Have I ever told you about my dog?  Lucky is his name.  As a puppy, we rescued him from an animal shelter – the name seemed appropriate.  To call him a mutt is probably giving mutts everywhere a bad name.  What breed is considered to be the smartest dog?  Lucky is at the opposite end of the meter.  His resume of tricks includes…let’s see…er…none.  We were asked to leave obedience training.  You get the idea.  This pitiful pooch has little to no redeeming value, unless of course you consider that he loves me unconditionally.  At that point, his value skyrockets.

He eats like he’s never seen food before, and makes a ton of noise doing it.  He makes a lot of noise when he sleeps, as well.  He loves his belly rubbed, ice cream, coffee (yes, coffee) and barbecue potato chips.  (So far, he sounds like me).    He is leash trained, if leash trained means that when we put a leash on him he runs to the end of it and pulls his master’s shoulder out of socket.  We don’t take Lucky for walks; Lucky takes us for a drag.

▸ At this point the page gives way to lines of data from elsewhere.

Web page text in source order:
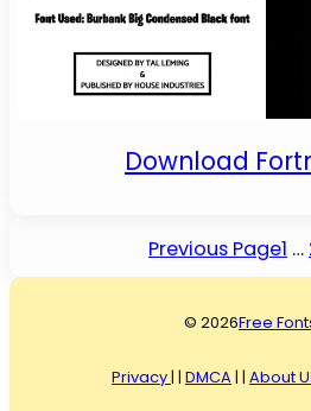
Download
Previous Page1 …
© 2026Free
Privacy| | DMCA | | About
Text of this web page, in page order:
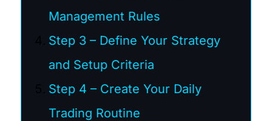
Management Rules
Step 3 – Define Your Strategy
and Setup Criteria
Step 4 – Create Your Daily
Trading Routine
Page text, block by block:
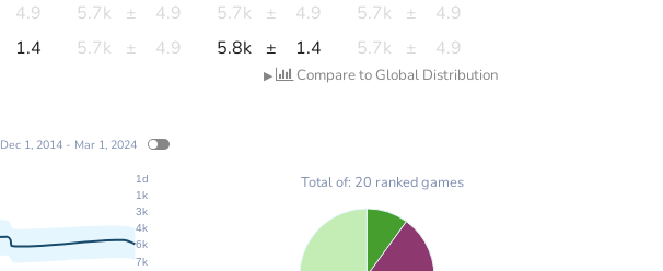
4.9 5.7k ± 4.9 5.7k ± 4.9 5.7k ±
4.9
1.4 5.7k ± 4.9 5.8k ± 1.4 5.7k ± 4.9
▶ Compare to Global Distribution
7k
6k
4k
3k
1k
1d Total of: 20 ranked games
Dec 1, 2014 - Mar 1, 2024
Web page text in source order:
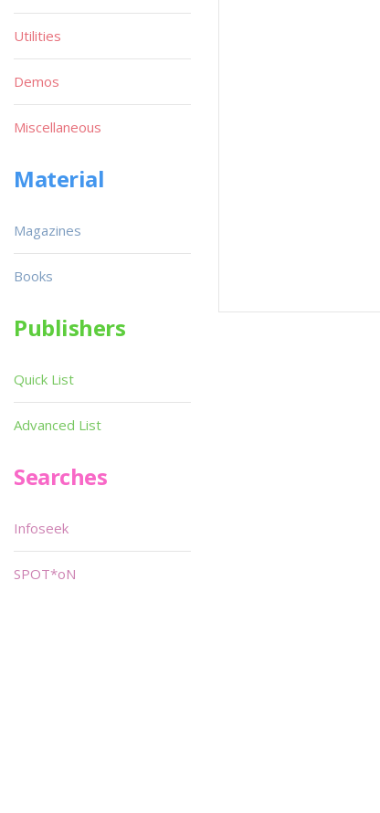
Utilities
Demos
Miscellaneous
Material
Magazines
Books
Publishers
Quick List
Advanced List
Searches
Infoseek
SPOT*oN
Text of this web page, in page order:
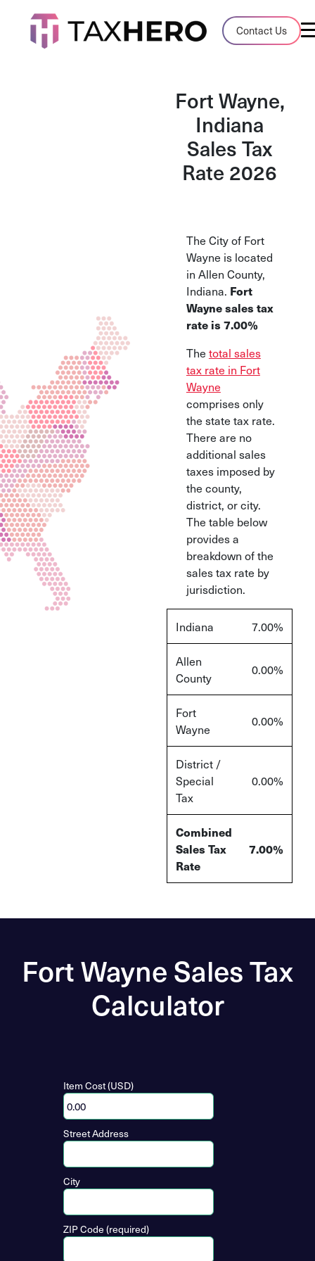
Contact Us
Audit Case Study
A client sales tax audit case summary
Insights, stories, and helpful resources
Sales Tax By State
Sales tax rates and rules for every U.S.
and their pros/cons
Fort Wayne,
Indiana
Sales Tax
Rate 2026
The City of Fort
Wayne is located
in Allen County,
Indiana. Fort
Wayne sales tax
rate is 7.00%
The total sales
tax rate in Fort
Wayne
comprises only
the state tax rate.
There are no
additional sales
taxes imposed by
the county,
district, or city.
The table below
provides a
breakdown of the
sales tax rate by
jurisdiction.
Indiana 7.00%
Allen
County
0.00%
Fort
Wayne
0.00%
District /
Special
Tax
0.00%
Combined
Sales Tax
Rate
7.00%
Fort Wayne Sales Tax
Calculator
Item Cost (USD)
Street Address
City
ZIP Code (required)
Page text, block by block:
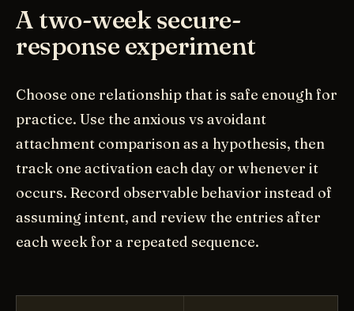
A two-week secure-
response experiment
Choose one relationship that is safe enough for
practice. Use the anxious vs avoidant
attachment comparison as a hypothesis, then
track one activation each day or whenever it
occurs. Record observable behavior instead of
assuming intent, and review the entries after
each week for a repeated sequence.
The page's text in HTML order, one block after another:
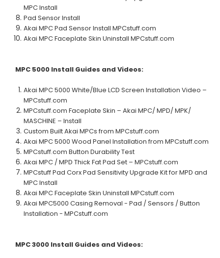
MPC Install
Pad Sensor Install
Akai MPC Pad Sensor Install MPCstuff.com
Akai MPC Faceplate Skin Uninstall MPCstuff.com
MPC 5000 Install Guides and Videos:
Akai MPC 5000 White/Blue LCD Screen Installation Video –
MPCstuff.com
MPCstuff.com Faceplate Skin – Akai MPC/ MPD/ MPK/
MASCHINE – Install
Custom Built Akai MPCs from MPCstuff.com
Akai MPC 5000 Wood Panel Installation from MPCstuff.com
MPCstuff.com Button Durability Test
Akai MPC / MPD Thick Fat Pad Set – MPCstuff.com
MPCstuff Pad Corx Pad Sensitivity Upgrade Kit for MPD and
MPC Install
Akai MPC Faceplate Skin Uninstall MPCstuff.com
Akai MPC5000 Casing Removal - Pad / Sensors / Button
Installation - MPCstuff.com
MPC 3000 Install Guides and Videos:
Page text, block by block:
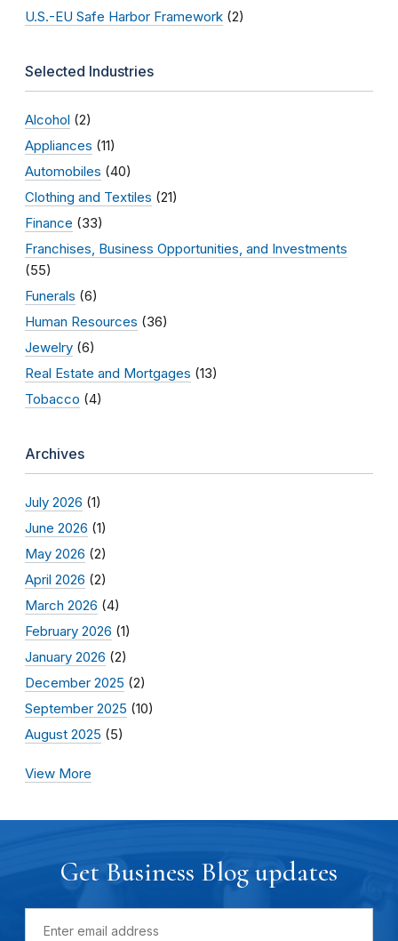
U.S.-EU Safe Harbor Framework (2)
Selected Industries
Alcohol (2)
Appliances (11)
Automobiles (40)
Clothing and Textiles (21)
Finance (33)
Franchises, Business Opportunities, and Investments
(55)
Funerals (6)
Human Resources (36)
Jewelry (6)
Real Estate and Mortgages (13)
Tobacco (4)
Archives
July 2026 (1)
June 2026 (1)
May 2026 (2)
April 2026 (2)
March 2026 (4)
February 2026 (1)
January 2026 (2)
December 2025 (2)
September 2025 (10)
August 2025 (5)
View More
Get Business Blog updates
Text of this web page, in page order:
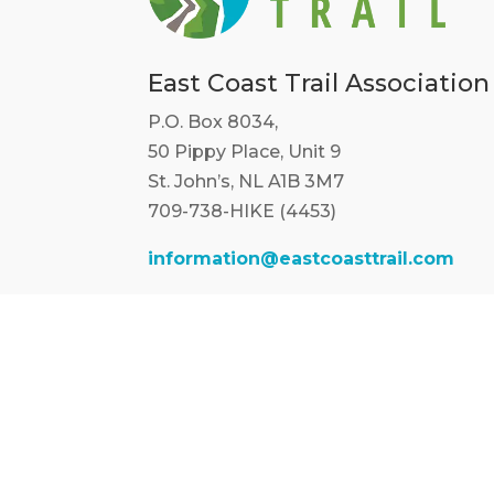
East Coast Trail Association
P.O. Box 8034,
50 Pippy Place, Unit 9
St. John’s, NL A1B 3M7
709-738-HIKE (4453)
information@eastcoasttrail.com
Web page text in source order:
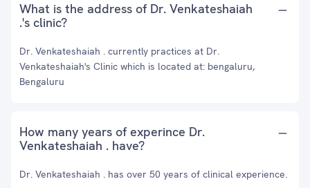
What is the address of Dr. Venkateshaiah
.'s clinic?
Dr. Venkateshaiah . currently practices at Dr.
Venkateshaiah's Clinic which is located at: bengaluru,
Bengaluru
How many years of experince Dr.
Venkateshaiah . have?
Dr. Venkateshaiah . has over 50 years of clinical experience.
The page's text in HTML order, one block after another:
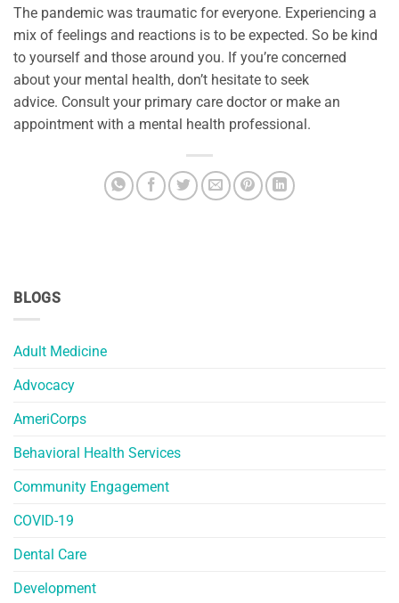
BLOGS
Adult Medicine
Advocacy
AmeriCorps
Behavioral Health Services
Community Engagement
COVID-19
Dental Care
Development
The pandemic was traumatic for everyone. Experiencing a
mix of feelings and reactions is to be expected. So be kind
to yourself and those around you. If you’re concerned
about your mental health, don’t hesitate to seek
advice. Consult your primary care doctor or make an
appointment with a mental health professional.
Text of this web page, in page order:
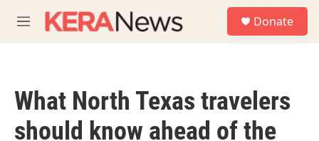
M
e
Donate
What North Texas travelers
should know ahead of the
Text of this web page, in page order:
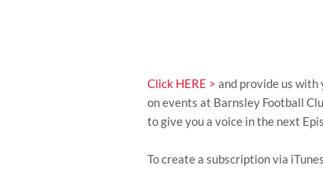
Click HERE > and provide us with
on events at Barnsley Football
to give you a voice in the next
To create a subscription via
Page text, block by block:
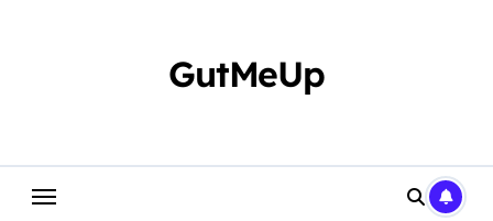
GutMeUp

He eats dog food, people food, cat food, fish food and “wild game.” Yep, he got him a mole one time, a frog, and (I think) a chipmunk.  The list of people Lucky likes is pretty short.  He likes me, his momma, our four kids, Miss Pat, her son Tommy, our ex-neighbors Brian & Jenny, Mom-mom & Dad-dad, and that’s it.  If you’re name doesn’t appear on this list, you fall into the category of “wild game.”

“The Luckster” is now 13 years old.  That’s 91 in dog years.  As a result, he has slowed considerably.  He’s got a bad leg that he tore up in a sprint along the fence line at Miss Pat’s.  As accidents happen, he was acting stupid and paid for it.  Essentially, he now has three legs, and arthritis in all of them.  He can’t hear much anymore, and we’re not sure he sees much either.  He’s gotten fat, his whiskers are gray, and he’s got a few less teeth than the full compliment.  (Uh-oh, sounds like me again).

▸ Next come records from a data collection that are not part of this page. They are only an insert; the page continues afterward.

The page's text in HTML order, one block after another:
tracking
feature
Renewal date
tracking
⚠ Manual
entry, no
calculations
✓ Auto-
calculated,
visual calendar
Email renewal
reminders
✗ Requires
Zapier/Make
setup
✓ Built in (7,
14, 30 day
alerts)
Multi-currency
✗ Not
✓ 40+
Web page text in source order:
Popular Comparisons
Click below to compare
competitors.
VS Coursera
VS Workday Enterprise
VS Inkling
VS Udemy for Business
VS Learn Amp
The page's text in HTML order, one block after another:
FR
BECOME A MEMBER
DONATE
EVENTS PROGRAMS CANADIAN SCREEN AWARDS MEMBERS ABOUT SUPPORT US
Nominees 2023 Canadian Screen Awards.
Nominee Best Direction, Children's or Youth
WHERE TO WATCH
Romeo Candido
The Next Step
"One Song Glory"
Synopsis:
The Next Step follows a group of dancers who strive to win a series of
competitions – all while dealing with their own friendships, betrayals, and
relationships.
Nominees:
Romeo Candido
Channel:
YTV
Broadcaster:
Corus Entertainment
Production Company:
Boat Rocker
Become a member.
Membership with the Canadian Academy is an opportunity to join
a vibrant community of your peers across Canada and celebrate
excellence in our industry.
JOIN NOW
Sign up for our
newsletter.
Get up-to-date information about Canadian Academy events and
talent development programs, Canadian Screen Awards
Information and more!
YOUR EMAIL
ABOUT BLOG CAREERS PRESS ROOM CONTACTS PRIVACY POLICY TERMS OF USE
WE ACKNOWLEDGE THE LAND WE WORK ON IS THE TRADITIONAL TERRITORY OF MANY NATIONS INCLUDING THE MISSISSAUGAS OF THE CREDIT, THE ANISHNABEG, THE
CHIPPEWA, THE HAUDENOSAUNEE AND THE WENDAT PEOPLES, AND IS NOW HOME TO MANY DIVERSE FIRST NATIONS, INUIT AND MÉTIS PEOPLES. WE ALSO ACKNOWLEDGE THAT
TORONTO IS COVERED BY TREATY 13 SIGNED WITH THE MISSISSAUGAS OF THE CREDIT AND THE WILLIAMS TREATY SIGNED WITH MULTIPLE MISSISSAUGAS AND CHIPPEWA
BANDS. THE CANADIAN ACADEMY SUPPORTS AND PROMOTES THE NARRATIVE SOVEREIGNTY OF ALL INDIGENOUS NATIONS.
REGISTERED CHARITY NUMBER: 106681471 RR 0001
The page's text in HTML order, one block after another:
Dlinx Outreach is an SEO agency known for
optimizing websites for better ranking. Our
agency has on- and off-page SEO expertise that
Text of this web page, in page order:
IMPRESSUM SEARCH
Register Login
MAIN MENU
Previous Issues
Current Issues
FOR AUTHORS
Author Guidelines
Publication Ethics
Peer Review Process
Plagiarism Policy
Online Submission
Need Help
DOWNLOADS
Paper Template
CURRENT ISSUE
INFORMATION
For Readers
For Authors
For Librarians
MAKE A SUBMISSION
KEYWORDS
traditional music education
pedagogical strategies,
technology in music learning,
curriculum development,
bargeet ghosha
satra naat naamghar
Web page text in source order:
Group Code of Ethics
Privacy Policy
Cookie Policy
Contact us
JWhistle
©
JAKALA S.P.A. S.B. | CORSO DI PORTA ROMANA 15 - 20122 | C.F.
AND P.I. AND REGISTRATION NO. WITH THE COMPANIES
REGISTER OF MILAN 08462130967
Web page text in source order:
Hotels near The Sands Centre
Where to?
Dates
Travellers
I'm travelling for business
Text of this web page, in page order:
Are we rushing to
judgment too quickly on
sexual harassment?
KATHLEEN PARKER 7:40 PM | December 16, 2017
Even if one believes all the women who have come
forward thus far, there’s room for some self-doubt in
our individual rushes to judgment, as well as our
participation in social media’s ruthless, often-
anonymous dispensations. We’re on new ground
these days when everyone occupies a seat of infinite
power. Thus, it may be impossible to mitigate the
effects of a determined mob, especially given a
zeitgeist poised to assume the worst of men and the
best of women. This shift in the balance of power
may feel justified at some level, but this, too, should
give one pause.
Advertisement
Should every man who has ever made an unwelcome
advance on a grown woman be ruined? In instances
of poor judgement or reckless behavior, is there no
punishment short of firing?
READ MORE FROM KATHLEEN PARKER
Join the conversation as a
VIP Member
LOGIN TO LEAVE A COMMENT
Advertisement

He loves me and his momma no matter what.  In the morning, he loves to give kisses.  It’s like he’s thrilled that he’s alive and, as a result, he wants to celebrate. When we walk in from work, he loves us like (maybe just maybe) we weren’t going to return.  With Lucky, we’ve never been late; our timing is always perfect.  He never questions “what happened?”  He’s just happy – man, he’s happy.  I’ve learned a lot about life from this crazy canine.  He’s taught me patience, compassion, tolerance and love – the unconditional kind.

Look, the stupid dog isn’t going to live forever.  I thought I’d give him some props; very little props, but props nevertheless.  I hope you enjoyed meeting him through the written word.  God knows you couldn’t meet him in person.  He’d try to eat you.

You may ask: what’s the point to this blog? Nothing.  Just tired of all the serious stuff that occupies most of all the other blogs.  Every once in awhile, you just gotta chill!

One Response to “I’m Lucky To Have A Dog Like Lucky”

  • Eileen says:

    Sounds like he's smarter than you think.  He gets fed, walked, sometimes loved in return, even his belly scratched and doesn't have to deal with the economy at all.  Rates and regulations don't keep him up at night!